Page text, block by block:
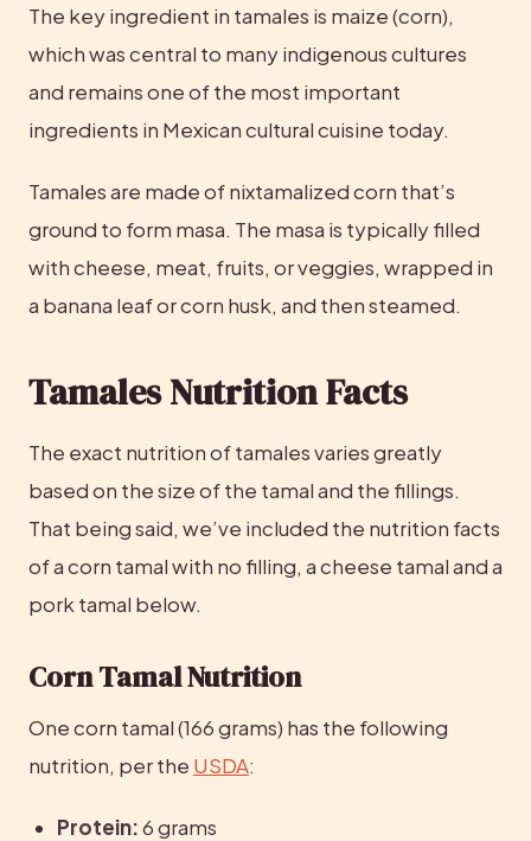
The key ingredient in tamales is maize (corn),
which was central to many indigenous cultures
and remains one of the most important
ingredients in Mexican cultural cuisine today.
Tamales are made of nixtamalized corn that’s
ground to form masa. The masa is typically filled
with cheese, meat, fruits, or veggies, wrapped in
a banana leaf or corn husk, and then steamed.
Tamales Nutrition Facts
The exact nutrition of tamales varies greatly
based on the size of the tamal and the fillings.
That being said, we’ve included the nutrition facts
of a corn tamal with no filling, a cheese tamal and a
pork tamal below.
Corn Tamal Nutrition
One corn tamal (166 grams) has the following
nutrition, per the USDA:
Protein: 6 grams
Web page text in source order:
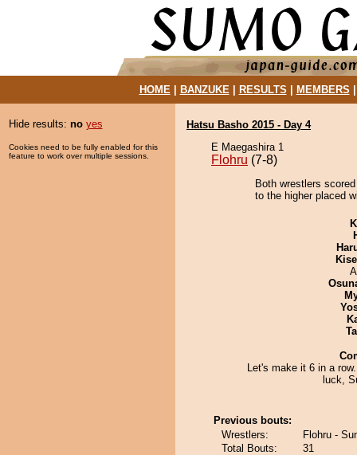
HOME| BANZUKE| RESULTS MEMBERS
Hide results: no yes
Cookies need to be fully enabled for this
feature to work over multiple sessions.
Hatsu Basho 2015 - Day 4
E Maegashira 1
Flohru (7-8)
Both wrestlers
to the higher placed
Let's make it 6 in a
luck,
Previous bouts:
Wrestlers:
Flohru -
Total Bouts:
31
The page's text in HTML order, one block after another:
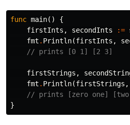
func main()
{
firstInts , secondInts :=
fmt . Println(firstInts ,
// prints [0 1] [2 3]
firstStrings ,
fmt . Println(firstStrings ,
// prints [zero one] [two
}
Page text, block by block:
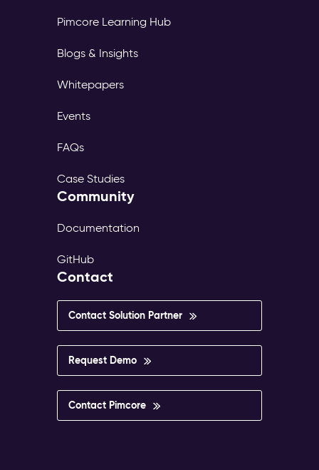
Pimcore Learning Hub
Blogs & Insights
Whitepapers
Events
FAQs
Case Studies
Community
Documentation
GitHub
Contact
Contact Solution Partner
Request Demo
Contact Pimcore
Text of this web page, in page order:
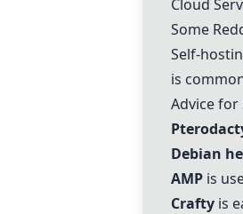
Cloud
Some
Self-
is
Advice for
Debian
AMP is
Crafty is
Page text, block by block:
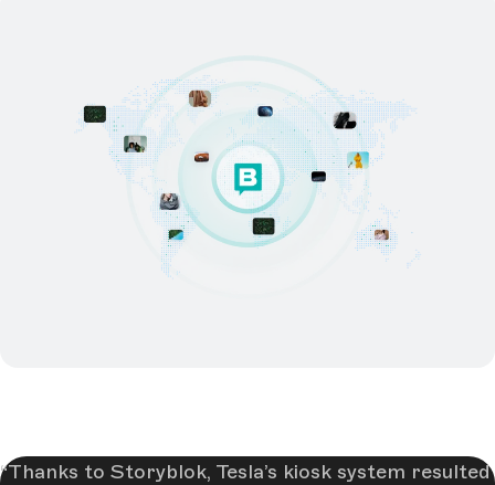
Thanks to Storyblok, Tesla’s kiosk system resulted
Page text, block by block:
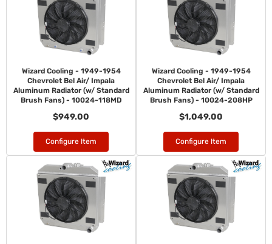
Wizard Cooling - 1949-1954
Chevrolet Bel Air/ Impala
Aluminum Radiator (w/ Standard
Brush Fans) - 10024-118MD
$949.00
Configure Item
Wizard Cooling - 1949-1954
Chevrolet Bel Air/ Impala
Aluminum Radiator (w/ Standard
Brush Fans) - 10024-208HP
$1,049.00
Configure Item
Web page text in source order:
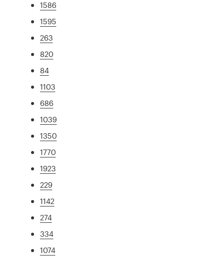
1586
1595
263
820
84
1103
686
1039
1350
1770
1923
229
1142
274
334
1074
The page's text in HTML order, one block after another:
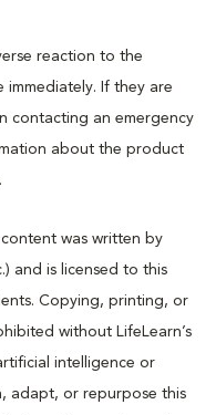
reaction to the
If they are
contacting an emergency
about the product
was written by
and is licensed to this
Copying, printing, or
without LifeLearn’s
intelligence or
adapt, or repurpose this
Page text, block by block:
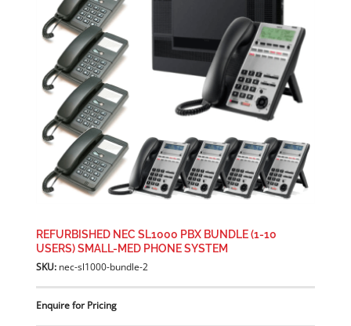
REFURBISHED NEC SL1000 PBX BUNDLE (1-10
USERS) SMALL-MED PHONE SYSTEM
SKU: nec-sl1000-bundle-2
Enquire for Pricing
- - -
**What to do:** None of the pictures should be copied, but every record above must be restated in full.

**Result for this exercise:**
Page text, block by block:
The key ingredient in tamales is maize (corn),
which was central to many indigenous cultures
and remains one of the most important
ingredients in Mexican cultural cuisine today.
Tamales are made of nixtamalized corn that’s
ground to form masa. The masa is typically filled
with cheese, meat, fruits, or veggies, wrapped in
a banana leaf or corn husk, and then steamed.
Tamales Nutrition Facts
The exact nutrition of tamales varies greatly
based on the size of the tamal and the fillings.
That being said, we’ve included the nutrition facts
of a corn tamal with no filling, a cheese tamal and a
pork tamal below.
Corn Tamal Nutrition
One corn tamal (166 grams) has the following
nutrition, per the USDA:
Protein: 6 grams
Web page text in source order:
HOME| BANZUKE| RESULTS MEMBERS
Hide results: no yes
Cookies need to be fully enabled for this
feature to work over multiple sessions.
Hatsu Basho 2015 - Day 4
E Maegashira 1
Flohru (7-8)
Both wrestlers
to the higher placed
Let's make it 6 in a
luck,
Previous bouts:
Wrestlers:
Flohru -
Total Bouts:
31
The page's text in HTML order, one block after another:
func main()
{
firstInts , secondInts :=
fmt . Println(firstInts ,
// prints [0 1] [2 3]
firstStrings ,
fmt . Println(firstStrings ,
// prints [zero one] [two
}
Page text, block by block:
Pimcore Learning Hub
Blogs & Insights
Whitepapers
Events
FAQs
Case Studies
Community
Documentation
GitHub
Contact
Contact Solution Partner
Request Demo
Contact Pimcore
Text of this web page, in page order:
Cloud
Some
Self-
is
Advice for
Debian
AMP is
Crafty is
Page text, block by block:
Thanks to Storyblok, Tesla’s kiosk system resulted
Page text, block by block:
Wizard Cooling - 1949-1954
Chevrolet Bel Air/ Impala
Aluminum Radiator (w/ Standard
Brush Fans) - 10024-118MD
$949.00
Configure Item
Wizard Cooling - 1949-1954
Chevrolet Bel Air/ Impala
Aluminum Radiator (w/ Standard
Brush Fans) - 10024-208HP
$1,049.00
Configure Item
Web page text in source order:
1586
1595
263
820
84
1103
686
1039
1350
1770
1923
229
1142
274
334
1074
The page's text in HTML order, one block after another:
reaction to the
If they are
contacting an emergency
about the product
was written by
and is licensed to this
Copying, printing, or
without LifeLearn’s
intelligence or
adapt, or repurpose this
Page text, block by block:
REFURBISHED NEC SL1000 PBX BUNDLE (1-10
USERS) SMALL-MED PHONE SYSTEM
SKU: nec-sl1000-bundle-2
Enquire for Pricing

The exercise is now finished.